Sekarang lagi sibuk apa?

Sedang sibuk mencari uang, hehe. Nyiapin karya buat pameran pertengahan bulan ini (Desember) dan tahun depan. Juga masih sibuk nungguin satu pameran yang sekarang masih berlangsung.

Menurutmu, artsy itu apa dan yang gimana? Beda nggak kira-kira dengan definisi artsy yang berkembang sekarang?

Kalau yang aku tahu, artsy itu orang yang tertarik dengan seni. Beneran tertarik atau yang sekedar nampang doang. Aku bingung juga dengan istilah artsy sekarang, menurutku asal kontribusinya baik ke budaya dan seninya, nggak masalah.

Menurutmu, kamu artsy nggak?

Kalau definisi artsy sesimpel tertarik dengan seni, berarti aku artsy. Kalau beda lagi ya berarti belum tentu J

Menurutmu orang perlu punya ‘sense of art’ nggak di hidupnya, kenapa?

Hmm, bingung ya, sense of art aku nggak paham. Tapi yang penting adalah bisa memahami, segala sesuatu selalu berkenaan dengan sesuatu yang lain. Makna tunggal itu nggak ada dan harus sadar kalau melihat segala sesuatu, bisa nggak cuma dari satu sisi.

Motto hidup kamu?

Motto hidup yang coba aku kejar adalah jadi jujur, baik dalam hidup maupun bikin karya.

Apa yang kamu pikirkan akhir-akhir ini?

Yang aku pikirin akhir-akhir ini, bagaimana caranya makan obat pakai pisang dan mulai harus menerima kalau diriku memang tida berbakat ;(

Kalau lagi creative block, biasanya kamu ngapain?

Kalau kasusnya aku creative block, biasanya diawali dengan “pengen keliatan pinter”, diatasinya dengan damai sama diri sendiri dan jadi jujur sebisanya. Kalau nggak pinter yaudah nggak usah pura-pura pinter, hehe.

Mood penting nggak buat berkarya?

Penting. Aku kenal beberapa orang yang bisa bikin karya bagus kalau sambil mabok atau justru bagus banget kalau patah hati, galau, dsb. Kalau aku nggak bisa, harus dalam keadaan stabil. Kalau lagi nggak enak hati, biasanya nggak ngerjain apa-apa. Kecuali commission work yang deadline nya udah kelihatan mah yaudah gimana lagi harus dikerjain.
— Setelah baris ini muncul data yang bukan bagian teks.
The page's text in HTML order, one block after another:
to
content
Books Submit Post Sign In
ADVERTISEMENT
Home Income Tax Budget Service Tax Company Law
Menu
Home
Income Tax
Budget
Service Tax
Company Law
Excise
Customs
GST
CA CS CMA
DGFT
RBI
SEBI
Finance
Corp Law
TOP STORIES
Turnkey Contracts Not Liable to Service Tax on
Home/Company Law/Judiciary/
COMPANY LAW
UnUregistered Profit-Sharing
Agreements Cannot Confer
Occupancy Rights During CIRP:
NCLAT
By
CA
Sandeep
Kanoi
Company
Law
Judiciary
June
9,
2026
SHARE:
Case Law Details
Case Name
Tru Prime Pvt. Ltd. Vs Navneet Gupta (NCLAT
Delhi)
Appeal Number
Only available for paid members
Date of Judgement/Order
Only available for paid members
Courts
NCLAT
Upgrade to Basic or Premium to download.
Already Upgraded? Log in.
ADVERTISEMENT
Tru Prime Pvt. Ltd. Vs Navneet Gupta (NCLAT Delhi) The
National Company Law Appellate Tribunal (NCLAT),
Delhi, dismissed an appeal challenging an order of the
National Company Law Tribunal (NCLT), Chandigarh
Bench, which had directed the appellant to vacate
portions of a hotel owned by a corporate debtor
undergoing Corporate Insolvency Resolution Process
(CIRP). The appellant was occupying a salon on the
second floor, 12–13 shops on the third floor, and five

Kalau passion, penting nggak?

Passion penting, kalau memang cinta biasanya dia akan mengajari dirinya sendiri untuk jadi lebih baik.

Seandainya kamu nggak menggeluti dunia seni seperti sekarang, di bayanganmu kamu bakal berprofesi atau jadi apa?
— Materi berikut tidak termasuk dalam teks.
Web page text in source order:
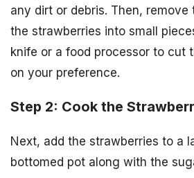
any dirt or debris. Then,
the strawberries into small
knife or a food processor to cut
on your preference.
Step 2: Cook the
Next, add the strawberries to a
bottomed pot along with the

Kalau nggak seni-senian aku sekarang sedang di kantor imigrasi, dideportasi dari Jepang karena tidak kredibel sebagai translator/guide dan pakainya visa liburan.


Gimana Folks, kamu yang lagi bingung mencari passion apakah jadi berniat pergi ke Jepang dan jadi translator? Hahaha. Selanjutnya, menurutmu siapa yang seru untuk diinterview sebagai artsy people of the month di Bulan Januari tahun depan Folks? Silakan kasih saran melalui direct message di akun Instagram @folksymagazine atau @folksypress ya. Nah, berikut ini adalah beberapa karya Igi berupa patung dan lukisan. Selebihnya, kamu bisa cek di akun Instagram @sombong_
enjoy!

Sashi

Ceritain sedikit dong tentang karya ini.

Ini adalah salah satu dari empat karya yang masuk dalam seri berjudul “kw” (2017). Visualnya berupa parodi alfamart tapi isinya adalah 'alfa mighty morphin power ranger'. Apa ya, bingung juga. Pokoknya itu adalah hasil dari upaya aku untuk ngulik soal humor, jadinya begitu. Minimal bisa bikin yang liat senyum dikit. Dasarnya memang aku suka karya yang kocak dan punya ambiguitas tinggi. Itu di Bandung, waktu itu bareng kolektif di mana aku tergabung di dalamnya, namanya @klub.remaja.